Clustering is based on standard hierarchical clustering algorithm and default algorithm of phyC is Ward's method. For visualization of clustering results for interpretation, we develop the two tools; MDS and sub-clonal diversity plot. In MDS, we approximately embed the registered trees into lower-dimensional Euclidean space. We overlay tree shapes over embedded Euclidean space in the plot. In sub-clonal diversity plot, we apply the concept of a lineage-through-time (LTT) plot to visualize how sub-clones evolve along SSNV accumulation.

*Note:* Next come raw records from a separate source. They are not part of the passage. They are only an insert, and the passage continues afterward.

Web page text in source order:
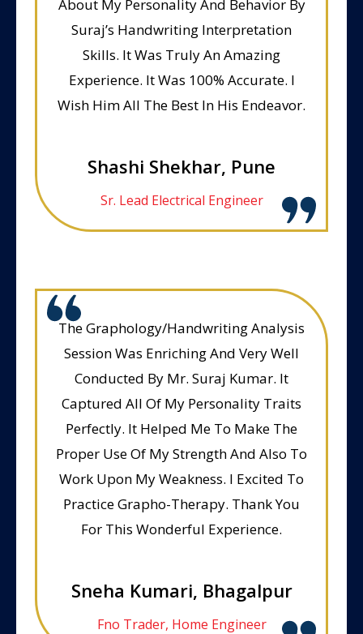
About My Personality And Behavior By
Suraj’s Handwriting Interpretation
Skills. It Was Truly An Amazing
Experience. It Was 100% Accurate. I
Wish Him All The Best In His Endeavor.
Shashi Shekhar, Pune
Sr. Lead Electrical Engineer
The Graphology/Handwriting Analysis
Session Was Enriching And Very Well
Conducted By Mr. Suraj Kumar. It
Captured All Of My Personality Traits
Perfectly. It Helped Me To Make The
Proper Use Of My Strength And Also To
Work Upon My Weakness. I Excited To
Practice Grapho-Therapy. Thank You
For This Wonderful Experience.
Sneha Kumari, Bhagalpur
Fno Trader, Home Engineer
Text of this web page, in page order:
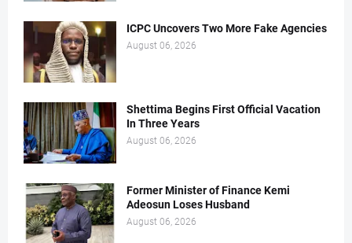
ICPC Uncovers Two More Fake Agencies
August 06, 2026
Shettima Begins First Official Vacation
In Three Years
August 06, 2026
Former Minister of Finance Kemi
Adeosun Loses Husband
August 06, 2026
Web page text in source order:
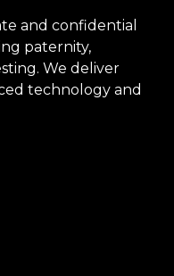
and confidential
paternity,
We deliver
technology and
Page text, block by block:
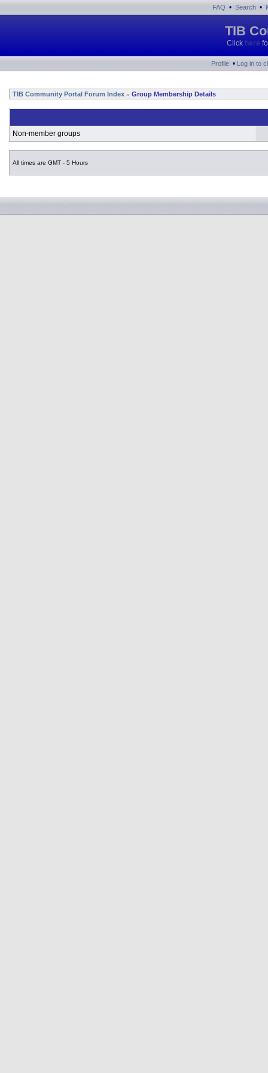
FAQ • Search •
TIB
Click here
Profile • Log in to
TIB Community Portal Forum Index » Group Membership Details
Non-member groups
All times are GMT - 5 Hours

The LTT plot generally describes the time vs. number of lineages; and in the present case, this is expressed as the number of sub-clones (y-axis) vs. the fraction of accumulated SSNVs (x-axis).

##Usage #####Installation

install_git(url = "")

#####Tree reconstruction from VAF profile The phyC implement a reconstruction method from VAF profiles based on maximum parsimony method implemented as acctran in phangorn package by (Klaus, 2011).


tree <- par.tree(VAF, thr = 0.05) ## maximum parsimony method. 

An example is here.

vaf <- lapply(ccRCC,function(x)x[,-(1:3)]) ## par.tree only needs a matrix of gene * (Normal / Region VAF).
label <- names(vaf)
trees <- vector("list",length(vaf))
for(i in seq_along(vaf)){
  trees[[i]] <- par.tree(vaf[[i]])
edgeList <- lapply(trees,function(x)x$edge) ## obtain edge list
edgeLenList <- lapply(trees,function(x)x$edge.length) ## obtain edge length list

#####Registrating trees and Clustering ######phyC The main function phyC needs the edgeList, edgeLenList and cluster(the number of the cluster) in minimal.

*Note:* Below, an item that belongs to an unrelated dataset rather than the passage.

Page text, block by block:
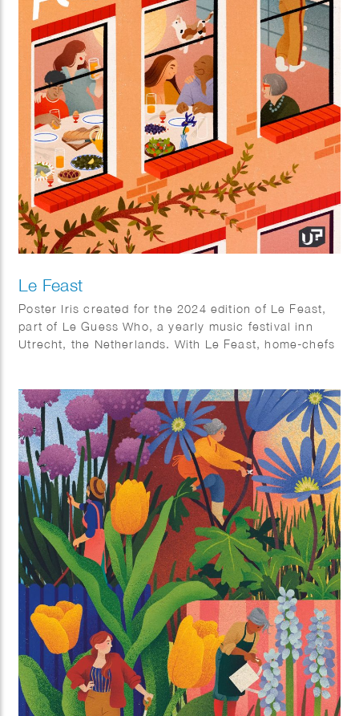
Le Feast
Poster Iris created for the 2024 edition of Le Feast,
part of Le Guess Who, a yearly music festival inn
Utrecht, the Netherlands. With Le Feast, home-chefs

result <- phyC(edgeList,edgeLenList,cluster)

Here is an example. We use the edgeList and edgeLenList from maximum parsimony method here.

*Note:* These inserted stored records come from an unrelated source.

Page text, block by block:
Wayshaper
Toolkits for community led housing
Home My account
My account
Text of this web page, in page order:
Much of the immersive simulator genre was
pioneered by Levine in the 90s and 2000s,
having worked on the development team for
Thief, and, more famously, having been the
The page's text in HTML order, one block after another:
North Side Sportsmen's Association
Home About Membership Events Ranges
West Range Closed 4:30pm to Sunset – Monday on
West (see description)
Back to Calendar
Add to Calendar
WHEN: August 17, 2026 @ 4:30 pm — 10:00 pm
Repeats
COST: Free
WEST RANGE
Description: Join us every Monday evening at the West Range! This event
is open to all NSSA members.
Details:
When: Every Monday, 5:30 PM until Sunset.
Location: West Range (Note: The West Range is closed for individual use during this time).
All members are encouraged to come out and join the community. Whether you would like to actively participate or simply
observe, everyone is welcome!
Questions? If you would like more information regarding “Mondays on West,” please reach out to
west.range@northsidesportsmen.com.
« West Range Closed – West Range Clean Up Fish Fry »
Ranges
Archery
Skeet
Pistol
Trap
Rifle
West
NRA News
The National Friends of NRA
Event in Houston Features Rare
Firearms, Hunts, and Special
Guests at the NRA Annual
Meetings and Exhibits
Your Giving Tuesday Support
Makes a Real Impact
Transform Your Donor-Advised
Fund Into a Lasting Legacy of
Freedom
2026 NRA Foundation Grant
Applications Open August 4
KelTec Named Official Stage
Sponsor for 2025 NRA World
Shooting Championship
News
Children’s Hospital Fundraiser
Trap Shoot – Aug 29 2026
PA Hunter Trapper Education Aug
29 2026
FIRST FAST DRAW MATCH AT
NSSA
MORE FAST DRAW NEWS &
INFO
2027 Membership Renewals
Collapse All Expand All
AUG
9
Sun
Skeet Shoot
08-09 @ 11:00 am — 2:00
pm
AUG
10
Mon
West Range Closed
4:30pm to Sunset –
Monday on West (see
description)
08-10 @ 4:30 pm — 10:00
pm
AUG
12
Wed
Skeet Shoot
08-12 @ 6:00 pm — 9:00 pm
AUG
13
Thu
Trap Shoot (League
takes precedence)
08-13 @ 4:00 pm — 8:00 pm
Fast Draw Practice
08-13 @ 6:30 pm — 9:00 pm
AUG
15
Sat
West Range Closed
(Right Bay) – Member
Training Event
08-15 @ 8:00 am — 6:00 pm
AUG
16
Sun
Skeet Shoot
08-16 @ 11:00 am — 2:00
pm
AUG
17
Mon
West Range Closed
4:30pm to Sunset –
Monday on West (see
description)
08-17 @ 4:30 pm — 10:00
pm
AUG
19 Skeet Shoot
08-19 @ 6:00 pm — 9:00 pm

result <- phyC(edgeList,edgeLenList,cluster=3,type='h')
result$cluster # Assignment of clusters

######sub-clonal diversity plot To calculate the diversity of each cluster, we use the diversity function. This function requires only the phyC object.

result2 <- diversity(phyC.obj)

Here is an example.

result2 <- diversity(result)

######phyCMD To obtain the configuration of trees in Euclidean space, we use phyCMD function. The input is phyC object.

result3 <- phyCMD(phyC.obj)

Here is an example.

result3 <- phyCMD(result)


  1. Beerenwinkel N, Schwarz RF, Gerstung M, Markowetz F. (2014) Cancer evolution: mathematical models and computational inference. Syst Biol. 6(1):e-2
  2. Billera LJ, Holmes SP, Vogtmann K. (2001) Geometry of the Space of Phylogenetic Trees. Adv. Appl.Math. 27(4),733-767.
  3. Klaus,P.S. (2011) phangorn: phylogenetic analysis in R. Bioinformatics, 27, 592-593.
  4. Matsui Y, Niida A, Uchi R. Mimori K, Miyano S, and Shimamura T.(2017) Clustering cancer evolutionary trees. PLoS Comput Biol. 13(5):e1005509. doi: 10.1371/journal.pcbi.1005509.
  5. Popic V, Salari R, Hajirasouliha I, Kashef-Haghighi D, West RB, Batzoglou S.(2015) Fast and scalable inference of multi-sample cancer lineages. Genome Biol. 16:91.